# [EXERCISE DETAILS]
Word for word, restate the lines from the start of the data below through the line containing "emails from the phpBB software.".

# [INPUT MATERIAL]
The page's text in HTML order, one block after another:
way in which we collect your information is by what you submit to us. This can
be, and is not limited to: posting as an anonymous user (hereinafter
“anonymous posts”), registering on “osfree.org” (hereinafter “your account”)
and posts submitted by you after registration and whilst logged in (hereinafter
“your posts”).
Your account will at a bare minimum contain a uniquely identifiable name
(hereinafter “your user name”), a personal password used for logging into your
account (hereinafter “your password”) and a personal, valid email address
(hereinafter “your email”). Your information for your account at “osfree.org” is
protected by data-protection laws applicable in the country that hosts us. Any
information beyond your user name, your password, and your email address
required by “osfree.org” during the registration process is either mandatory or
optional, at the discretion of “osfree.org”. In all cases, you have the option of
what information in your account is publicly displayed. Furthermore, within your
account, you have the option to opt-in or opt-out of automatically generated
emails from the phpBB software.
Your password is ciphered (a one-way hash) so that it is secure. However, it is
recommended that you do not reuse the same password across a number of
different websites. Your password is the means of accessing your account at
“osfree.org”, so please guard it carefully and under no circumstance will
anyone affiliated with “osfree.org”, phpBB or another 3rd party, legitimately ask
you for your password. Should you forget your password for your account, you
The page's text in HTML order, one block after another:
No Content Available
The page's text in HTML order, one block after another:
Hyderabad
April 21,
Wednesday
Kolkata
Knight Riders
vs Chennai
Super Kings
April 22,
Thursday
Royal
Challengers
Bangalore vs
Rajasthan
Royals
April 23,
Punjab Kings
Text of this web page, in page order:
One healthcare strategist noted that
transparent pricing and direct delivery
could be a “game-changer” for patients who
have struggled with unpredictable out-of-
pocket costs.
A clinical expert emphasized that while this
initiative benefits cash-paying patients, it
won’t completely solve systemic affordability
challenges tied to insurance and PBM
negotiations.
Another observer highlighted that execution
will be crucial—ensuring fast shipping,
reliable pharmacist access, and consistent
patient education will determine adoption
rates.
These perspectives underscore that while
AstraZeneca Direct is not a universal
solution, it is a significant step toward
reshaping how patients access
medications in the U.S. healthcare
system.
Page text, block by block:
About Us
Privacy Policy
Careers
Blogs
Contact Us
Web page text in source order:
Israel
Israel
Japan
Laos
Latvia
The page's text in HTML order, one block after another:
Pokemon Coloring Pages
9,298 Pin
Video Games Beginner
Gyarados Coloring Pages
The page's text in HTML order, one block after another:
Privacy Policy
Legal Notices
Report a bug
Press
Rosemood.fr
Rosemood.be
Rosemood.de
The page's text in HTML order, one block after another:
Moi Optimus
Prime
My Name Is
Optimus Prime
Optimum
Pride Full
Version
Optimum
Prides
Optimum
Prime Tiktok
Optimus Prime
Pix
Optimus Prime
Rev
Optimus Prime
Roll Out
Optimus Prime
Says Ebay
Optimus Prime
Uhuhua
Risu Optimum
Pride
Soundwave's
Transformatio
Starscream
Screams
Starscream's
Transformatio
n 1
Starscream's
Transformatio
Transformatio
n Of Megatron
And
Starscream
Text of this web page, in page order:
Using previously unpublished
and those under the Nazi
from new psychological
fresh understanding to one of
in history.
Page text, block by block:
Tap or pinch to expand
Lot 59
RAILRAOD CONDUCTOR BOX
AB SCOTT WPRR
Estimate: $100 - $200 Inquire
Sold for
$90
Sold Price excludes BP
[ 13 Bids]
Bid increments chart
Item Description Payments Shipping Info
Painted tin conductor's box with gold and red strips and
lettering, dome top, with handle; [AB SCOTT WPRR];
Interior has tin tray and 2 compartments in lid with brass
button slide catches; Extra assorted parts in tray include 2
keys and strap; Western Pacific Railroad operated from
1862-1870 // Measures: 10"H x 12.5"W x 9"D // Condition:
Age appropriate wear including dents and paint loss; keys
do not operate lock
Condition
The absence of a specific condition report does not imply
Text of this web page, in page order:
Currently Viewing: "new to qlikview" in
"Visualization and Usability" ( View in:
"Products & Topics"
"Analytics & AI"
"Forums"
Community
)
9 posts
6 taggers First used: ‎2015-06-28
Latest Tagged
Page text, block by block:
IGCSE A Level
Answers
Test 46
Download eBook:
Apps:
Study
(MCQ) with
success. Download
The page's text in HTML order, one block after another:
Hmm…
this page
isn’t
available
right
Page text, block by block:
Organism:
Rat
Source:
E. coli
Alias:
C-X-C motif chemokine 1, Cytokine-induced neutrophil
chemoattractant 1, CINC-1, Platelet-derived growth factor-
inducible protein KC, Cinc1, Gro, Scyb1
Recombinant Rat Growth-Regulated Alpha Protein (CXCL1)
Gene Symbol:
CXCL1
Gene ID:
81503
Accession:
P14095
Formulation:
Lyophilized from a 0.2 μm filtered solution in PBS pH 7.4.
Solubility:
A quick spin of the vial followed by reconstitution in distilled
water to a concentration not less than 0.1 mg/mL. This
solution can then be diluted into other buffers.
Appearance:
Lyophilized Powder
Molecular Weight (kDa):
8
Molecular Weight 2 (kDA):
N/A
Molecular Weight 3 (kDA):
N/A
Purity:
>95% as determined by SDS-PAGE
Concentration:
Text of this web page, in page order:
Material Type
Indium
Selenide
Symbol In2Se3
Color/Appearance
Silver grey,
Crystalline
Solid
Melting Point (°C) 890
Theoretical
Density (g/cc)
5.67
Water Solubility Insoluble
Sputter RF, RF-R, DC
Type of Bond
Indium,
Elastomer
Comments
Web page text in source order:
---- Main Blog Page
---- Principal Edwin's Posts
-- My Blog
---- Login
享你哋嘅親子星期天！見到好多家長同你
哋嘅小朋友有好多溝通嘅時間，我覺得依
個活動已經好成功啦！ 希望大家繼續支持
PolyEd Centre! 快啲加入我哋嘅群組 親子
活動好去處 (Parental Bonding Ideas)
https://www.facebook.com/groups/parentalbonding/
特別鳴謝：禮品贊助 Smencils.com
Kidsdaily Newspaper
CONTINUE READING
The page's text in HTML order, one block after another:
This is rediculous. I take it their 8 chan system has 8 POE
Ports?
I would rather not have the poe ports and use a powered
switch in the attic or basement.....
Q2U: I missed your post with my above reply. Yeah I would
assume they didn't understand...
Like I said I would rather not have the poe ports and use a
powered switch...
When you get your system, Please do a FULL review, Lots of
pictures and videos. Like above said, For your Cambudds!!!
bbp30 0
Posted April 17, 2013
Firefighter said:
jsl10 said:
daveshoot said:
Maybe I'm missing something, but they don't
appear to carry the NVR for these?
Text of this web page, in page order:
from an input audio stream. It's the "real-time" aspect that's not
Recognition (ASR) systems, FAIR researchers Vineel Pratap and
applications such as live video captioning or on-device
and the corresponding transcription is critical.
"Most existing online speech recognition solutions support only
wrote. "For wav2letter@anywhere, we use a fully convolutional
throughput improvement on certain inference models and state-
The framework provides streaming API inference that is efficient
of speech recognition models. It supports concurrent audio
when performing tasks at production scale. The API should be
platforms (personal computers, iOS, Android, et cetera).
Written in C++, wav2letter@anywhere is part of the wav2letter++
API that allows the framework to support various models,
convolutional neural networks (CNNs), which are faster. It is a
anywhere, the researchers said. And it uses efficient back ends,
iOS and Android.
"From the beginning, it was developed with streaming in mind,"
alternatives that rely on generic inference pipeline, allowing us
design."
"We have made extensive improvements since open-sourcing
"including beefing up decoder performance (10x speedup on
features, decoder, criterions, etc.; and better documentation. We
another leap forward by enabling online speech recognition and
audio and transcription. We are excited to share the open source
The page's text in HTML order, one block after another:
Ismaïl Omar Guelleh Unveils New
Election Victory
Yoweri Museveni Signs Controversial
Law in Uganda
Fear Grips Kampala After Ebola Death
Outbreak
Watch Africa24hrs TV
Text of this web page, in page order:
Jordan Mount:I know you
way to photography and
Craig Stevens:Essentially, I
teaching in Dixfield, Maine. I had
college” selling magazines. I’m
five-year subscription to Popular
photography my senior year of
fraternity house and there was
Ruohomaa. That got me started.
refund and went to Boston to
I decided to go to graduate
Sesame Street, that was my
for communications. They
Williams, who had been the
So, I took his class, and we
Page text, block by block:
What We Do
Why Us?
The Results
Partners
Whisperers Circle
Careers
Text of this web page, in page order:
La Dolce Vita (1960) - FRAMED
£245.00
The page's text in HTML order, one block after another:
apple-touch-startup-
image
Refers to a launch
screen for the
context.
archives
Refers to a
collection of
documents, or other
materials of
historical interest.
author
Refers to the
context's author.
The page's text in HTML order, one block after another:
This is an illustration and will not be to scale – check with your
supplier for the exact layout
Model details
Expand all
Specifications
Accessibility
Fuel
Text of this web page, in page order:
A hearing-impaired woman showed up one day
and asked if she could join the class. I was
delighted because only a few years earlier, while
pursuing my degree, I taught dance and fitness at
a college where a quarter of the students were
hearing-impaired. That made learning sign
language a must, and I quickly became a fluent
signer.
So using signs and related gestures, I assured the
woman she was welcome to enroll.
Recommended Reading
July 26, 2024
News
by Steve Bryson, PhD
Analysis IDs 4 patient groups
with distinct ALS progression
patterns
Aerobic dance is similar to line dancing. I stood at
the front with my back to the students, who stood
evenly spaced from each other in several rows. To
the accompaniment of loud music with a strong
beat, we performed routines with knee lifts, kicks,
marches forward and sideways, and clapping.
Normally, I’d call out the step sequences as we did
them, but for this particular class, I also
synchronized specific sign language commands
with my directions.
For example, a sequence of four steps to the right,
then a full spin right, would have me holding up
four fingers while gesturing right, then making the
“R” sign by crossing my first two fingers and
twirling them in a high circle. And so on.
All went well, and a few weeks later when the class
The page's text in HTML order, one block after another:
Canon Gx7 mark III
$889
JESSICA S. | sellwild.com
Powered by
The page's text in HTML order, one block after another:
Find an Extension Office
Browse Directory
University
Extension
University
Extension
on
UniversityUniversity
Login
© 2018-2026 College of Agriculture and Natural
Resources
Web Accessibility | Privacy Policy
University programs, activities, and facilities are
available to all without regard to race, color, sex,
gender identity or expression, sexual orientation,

# [WORKED SOLUTION]
The page's text in HTML order, one block after another:
way in which we collect your information is by what you submit to us. This can
be, and is not limited to: posting as an anonymous user (hereinafter
“anonymous posts”), registering on “osfree.org” (hereinafter “your account”)
and posts submitted by you after registration and whilst logged in (hereinafter
“your posts”).
Your account will at a bare minimum contain a uniquely identifiable name
(hereinafter “your user name”), a personal password used for logging into your
account (hereinafter “your password”) and a personal, valid email address
(hereinafter “your email”). Your information for your account at “osfree.org” is
protected by data-protection laws applicable in the country that hosts us. Any
information beyond your user name, your password, and your email address
required by “osfree.org” during the registration process is either mandatory or
optional, at the discretion of “osfree.org”. In all cases, you have the option of
what information in your account is publicly displayed. Furthermore, within your
account, you have the option to opt-in or opt-out of automatically generated
emails from the phpBB software.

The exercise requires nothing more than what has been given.